Mass Ingestion Applications
The April 2024 release of Mass Ingestion Applications includes the following new features and enhancements:
Audit apply mode for Google BigQuery and Oracle targets with SAP sources
For application ingestion incremental load and combined initial and incremental load jobs with Google BigQuery and Oracle targets, you can configure Audit apply mode, instead of using the Standard apply mode, for tasks to write a row for each DML operation on a source table to the generated target table. You can optionally add columns that contain metadata about the changes to the target table.
This feature is useful when you need an audit trail of changes to perform downstream processing on the data before writing it to the target database or when you need to examine the metadata for the changes. The target tables with the audit information can't have constraints other than indexes.

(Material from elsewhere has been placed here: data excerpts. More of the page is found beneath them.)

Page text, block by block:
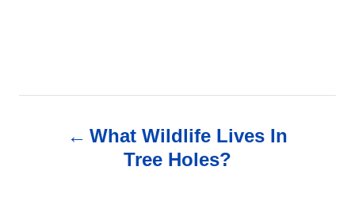
What Wildlife Lives In
Tree Holes?
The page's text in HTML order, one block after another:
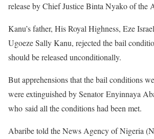
release by Chief Justice Binta Nyako of the
Kanu’s father, His Royal Highness, Eze
Ugoeze Sally Kanu, rejected the bail
should be released unconditionally.
But apprehensions that the bail conditions
were extinguished by Senator Enyinnaya
who said all the conditions had been met.
Abaribe told the News Agency of Nigeria
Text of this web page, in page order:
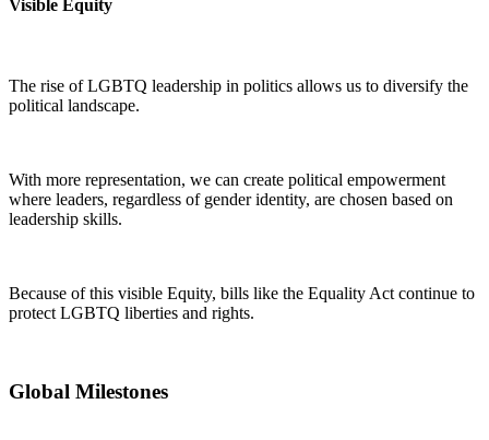
Visible Equity
The rise of LGBTQ leadership in politics allows us to diversify the
political landscape.
With more representation, we can create political empowerment
where leaders, regardless of gender identity, are chosen based on
leadership skills.
Because of this visible Equity, bills like the Equality Act continue to
protect LGBTQ liberties and rights.
Global Milestones
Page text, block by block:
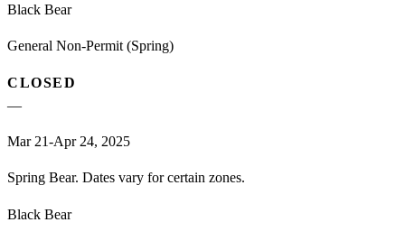
Black Bear
General Non-Permit (Spring)
CLOSED
—
Mar 21-Apr 24, 2025
Spring Bear. Dates vary for certain zones.
Black Bear
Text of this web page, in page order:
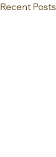
Recent Posts
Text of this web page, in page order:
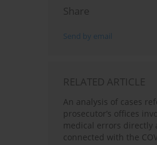
Share
Send by email
RELATED ARTICLE
An analysis of cases
prosecutor’s offices
medical errors directly
connected with the
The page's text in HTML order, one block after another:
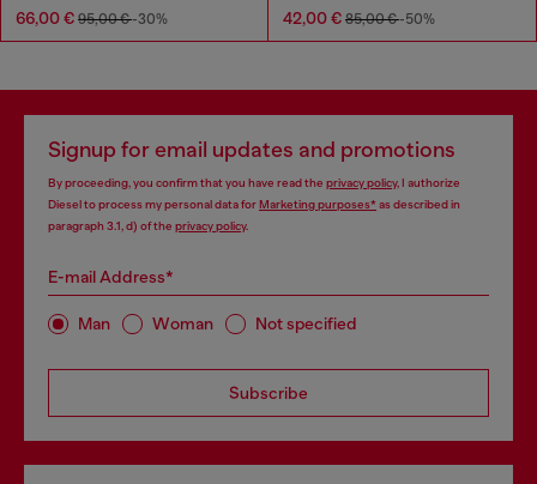
66,00 € 95,00 €-30% 42,00 € 85,00 €-50%
Signup for email updates and promotions
By proceeding, you confirm that you have read the privacy policy, I authorize
Diesel to process my personal data forMarketing purposes*as described in
paragraph 3.1, d) of the privacy policy.
E-mail Address*
Man Woman Not specified
Subscribe
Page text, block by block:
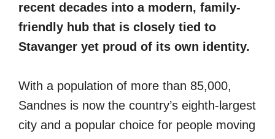
recent decades into a modern, family-
friendly hub that is closely tied to
Stavanger yet proud of its own identity.
With a population of more than 85,000,
Sandnes is now the country’s eighth-largest
city and a popular choice for people moving
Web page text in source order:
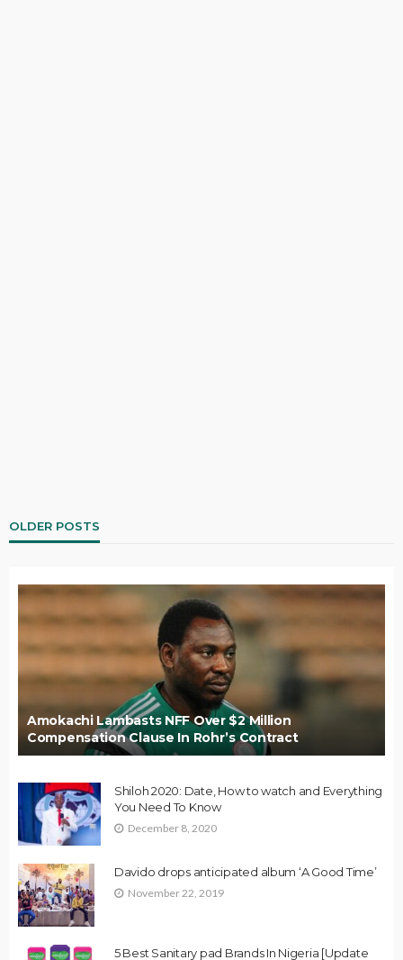
OLDER POSTS
Amokachi Lambasts NFF Over $2 Million
Compensation Clause In Rohr’s Contract
Shiloh 2020: Date, How to watch and Everything
You Need To Know
December 8, 2020
Davido drops anticipated album ‘A Good Time’
November 22, 2019
5 Best Sanitary pad Brands In Nigeria [Update

Ability to select Salesforce source fields for data replication
If you use rules to select Salesforce source objects when defining an application ingestion task, you can individually reselect or clear the fields in each of the selected objects from which to replicate data. Previously, all of the fields were selected and could not be cleared. This feature allows you to replicate only the data you need, thereby reducing the amount of data to be replicated and the replication cost and overhead.

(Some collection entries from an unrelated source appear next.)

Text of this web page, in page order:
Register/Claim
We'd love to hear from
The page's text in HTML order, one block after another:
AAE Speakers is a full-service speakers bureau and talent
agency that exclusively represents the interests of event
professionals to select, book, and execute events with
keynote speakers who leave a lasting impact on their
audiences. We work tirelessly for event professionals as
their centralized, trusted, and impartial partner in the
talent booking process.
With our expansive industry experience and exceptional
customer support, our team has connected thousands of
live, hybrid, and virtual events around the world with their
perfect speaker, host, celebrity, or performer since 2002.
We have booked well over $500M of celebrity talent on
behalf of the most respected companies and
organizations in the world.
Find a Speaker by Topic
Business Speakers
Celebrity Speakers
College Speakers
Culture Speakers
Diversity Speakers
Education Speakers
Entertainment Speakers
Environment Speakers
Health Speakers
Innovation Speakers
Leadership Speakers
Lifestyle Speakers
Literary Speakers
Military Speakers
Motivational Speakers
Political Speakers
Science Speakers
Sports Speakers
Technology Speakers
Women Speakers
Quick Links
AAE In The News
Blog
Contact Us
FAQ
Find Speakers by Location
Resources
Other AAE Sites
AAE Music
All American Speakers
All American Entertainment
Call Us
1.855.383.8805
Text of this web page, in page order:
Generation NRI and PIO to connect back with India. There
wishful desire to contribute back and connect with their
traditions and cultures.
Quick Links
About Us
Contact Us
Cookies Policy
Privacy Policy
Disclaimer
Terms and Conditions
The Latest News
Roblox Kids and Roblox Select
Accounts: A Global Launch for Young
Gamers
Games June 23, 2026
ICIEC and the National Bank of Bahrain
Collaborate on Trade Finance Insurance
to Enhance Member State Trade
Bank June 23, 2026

Mass Ingestion Applications provides two new resync options, Resync (refresh) and Resync (retain), that you can use, instead of the existing Resync command, to resychronize the target with the Salesforce source. The options either refresh the target to match the current structure of the source or retain the existing source and table structure that has been used for CDC.
Mass Ingestion Databases
The April 2024 release of Database Ingestion and Replication includes the following new features and enhancements:
Query-based CDC support for database ingestion jobs with Db2 for LUW sources
You can now use the query-based CDC method for database ingestion incremental load and combined initial and incremental load tasks that have Db2 for LUW sources and Snowflake targets. This method captures inserts and updates from the source tables by querying a timestamp column that is updated when a change occurs. When you define an incremental load or combined load task on the Source page in the task wizard, the CDC Method field is automatically set to Query-based. You must enter the query column name and set the column type to Timestamp. The Include LOBs option is not supported.

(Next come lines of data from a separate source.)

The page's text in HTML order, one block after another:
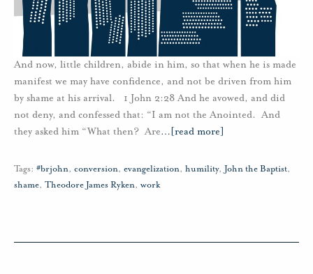
And now, little children, abide in him, so that when he is made
manifest we may have confidence, and not be driven from him
by shame at his arrival. 1 John 2:28 And he avowed, and did
not deny, and confessed that: “I am not the Anointed. And
they asked him “What then? Are… [read more]
Tags: #brjohn, conversion, evangelization, humility, John the Baptist,
shame, Theodore James Ryken, work
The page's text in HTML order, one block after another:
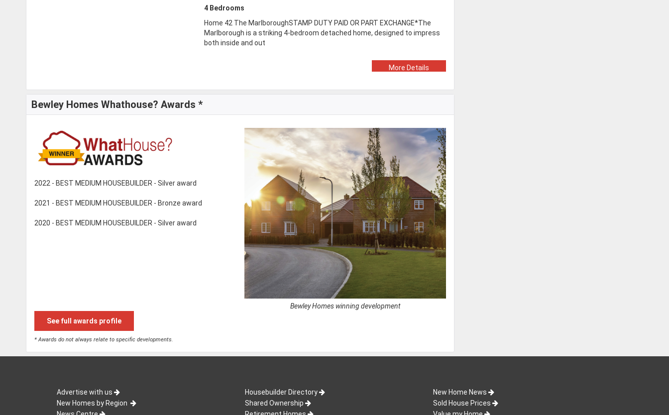
4 Bedrooms
Home 42 The MarlboroughSTAMP DUTY PAID OR PART EXCHANGE*The
Marlborough is a striking 4-bedroom detached home, designed to impress
both inside and out
More Details
Bewley Homes Whathouse? Awards *
2022 - BEST MEDIUM HOUSEBUILDER - Silver award
2021 - BEST MEDIUM HOUSEBUILDER - Bronze award
2020 - BEST MEDIUM HOUSEBUILDER - Silver award
Bewley Homes winning development
See full awards profile
* Awards do not always relate to specific developments.
Advertise with us
New Homes by Region
Housebuilder Directory
Shared Ownership
New Home News
Sold House Prices
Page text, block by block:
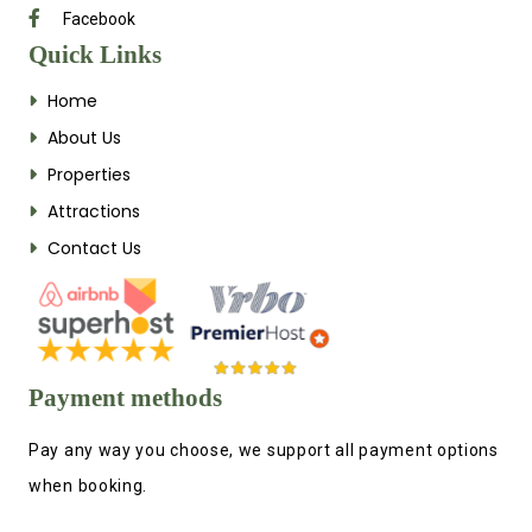
Facebook
Quick Links
Home
About Us
Properties
Attractions
Contact Us
Payment methods
Pay any way you choose, we support all payment options
when booking.
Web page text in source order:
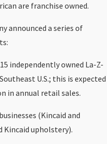
are franchise owned.
announced a series of
independently owned La-Z-
U.S.; this is expected
in annual retail sales.
(Kincaid and
Kincaid upholstery).

Previously, for jobs with Db2 for LUW sources, only the initial load type was supported and the query-based CDC method was not available.
"Add Last Replicated Time" metadata column records the timestamp of the last DML operation applied to a Microsoft Azure Synapse Analytics or SQL Server target table
For application ingestion and database ingestion jobs that have a Microsoft Azure Synapse Analytics or SQL Server target and use any load type, you can add a metadata column to the target tables that records the date and time at which the last DML operation was applied to the target table. To add the column, select the Add Last Replicated Time check box in the Advanced section on the Target page of the task wizard. You can optionally add a prefix to the name of the metadata column to easily identify it and to prevent conflicts with the names of existing columns.
Mass Ingestion Streaming
The April 2024 release of Mass Ingestion Streaming includes the following new feature and enhancement:
Cloud-hosted Bitbucket repositories
You can use the cloud-hosted Atlassian Bitbucket repository for source-controlled Mass Ingestion Streaming assets.